## Task objective
Could you return each entry below exactly as written, minus any pictures?

## Extracted data
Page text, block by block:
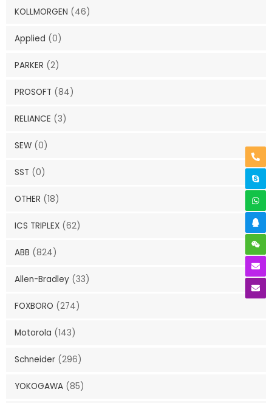
KOLLMORGEN (46)
Applied (0)
PARKER (2)
PROSOFT (84)
RELIANCE (3)
SEW (0)
SST (0)
OTHER (18)
ICS TRIPLEX (62)
ABB (824)
Allen-Bradley (33)
FOXBORO (274)
Motorola (143)
Schneider (296)
YOKOGAWA (85)

## Problem solution
Page text, block by block:
KOLLMORGEN (46)
Applied (0)
PARKER (2)
PROSOFT (84)
RELIANCE (3)
SEW (0)
SST (0)
OTHER (18)
ICS TRIPLEX (62)
ABB (824)
Allen-Bradley (33)
FOXBORO (274)
Motorola (143)
Schneider (296)
YOKOGAWA (85)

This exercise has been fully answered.